Central bank considers expanding credit quota for well-run banks

In the past months, the fact that many banks have seen their quota reaching the limits makes it hard for people and businesses to access loans.

The State Bank of Vietnam (SBV) would expand the credit quota for well-run banks in the next one or two days, as most have run out of their credit rooms assigned since the beginning of the year.

 SBV Vice Governor Dao Minh Tu at the press briefing. Source: VGP

SBV Vice Governor Dao Minh Tu revealed this at the Government’s monthly press briefing on September 6.

For this year, the SBV set a credit growth target of 14%, similar to the rate from last year. However, Vietnam’s credit growth as of the end of August was estimated at 9.91%.

“This is significantly higher than that of in the same period last year, and banks have reached their now maximum allowed credit growth rate,” Tu said.

For the remaining credit quota of over 4%, Tu expected the SBV would allocate the room for banks within the next few days.

“Banks with good financial situation and positive capital adequacy ratio (CAR) would soon be permitted to extend credit growth,” Tu said.

In the past months, the fact that many banks have seen their quota reaching the limits makes it hard for people and businesses to access loans.

The credit quota allocation for banks is based on a set of criteria stipulated in Circular No.52, including capital, asset quality, corporate governance, business performance, liquidity, and sensitivity to market risks.

SBV’s evaluation scores, however, are not public knowledge but are kept secret between the central bank and the lender.

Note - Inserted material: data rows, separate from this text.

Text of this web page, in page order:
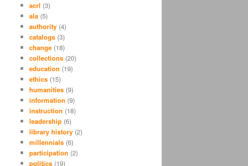
acrl (3)
ala (5)
authority (4)
catalogs (3)
change (18)
collections (20)
education (19)
ethics (15)
humanities (9)
information (9)
instruction (18)
leadership (6)
library history (2)
millennials (6)
participation (2)
politics (19)
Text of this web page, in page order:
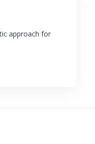
approach for
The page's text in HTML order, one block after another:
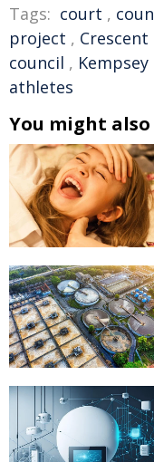
Tags: court ,
project , Crescent
council ,
athletes
You might
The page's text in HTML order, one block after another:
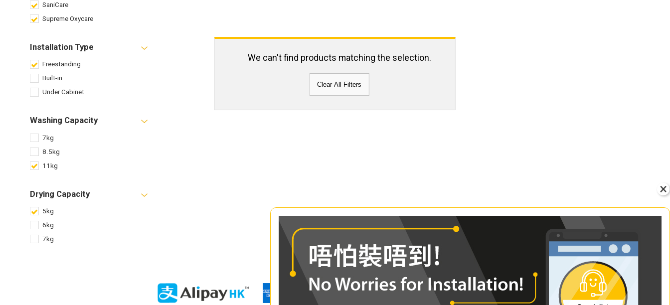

Tu said the inflationary pressure has been subdued in the past months due to declining prices of oil and gas, but noted the central bank would continue to stay cautious in managing monetary and interest rate policies to deal with inflation risks.

“The objective is to ensure the containment of inflation and support economic growth, which requires flexible management of monetary and fiscal policies," he continued.

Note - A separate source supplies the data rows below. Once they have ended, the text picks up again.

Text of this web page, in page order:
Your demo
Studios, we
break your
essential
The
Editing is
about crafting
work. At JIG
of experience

At present, the average interest rates at commercial banks are around 7.9-9.5% per annum; and 6.3-6.8%  for the deposit interest rates which Tu said are reasonable at the moment.

Several banks have recently raised their deposit rate by up to 1% per annum for the first time this year.

SSI Research suggested banks may further raise the capital mobilization rate during the remaining period of the year, in case the SBV expand their credit quotas.

“The rate is forecast to be around 50-70 percentage points, leading to interest rates rising by 1-1.5% for this year,” noted the SSI.

Meanwhile, HSBC’s report predicted Vietnam’s 2022 inflation to average 3.5%, below the SBV’s 4% inflation ceiling, but noting price pressures will become stronger in the second half of the year.

Based on its inflation forecasts, inflation will likely overshoot 4% from the fourth quarter of 2022 to the second quarter of 2023, increasingly calling for the SBV to start its monetary normalization, HSBC suggested.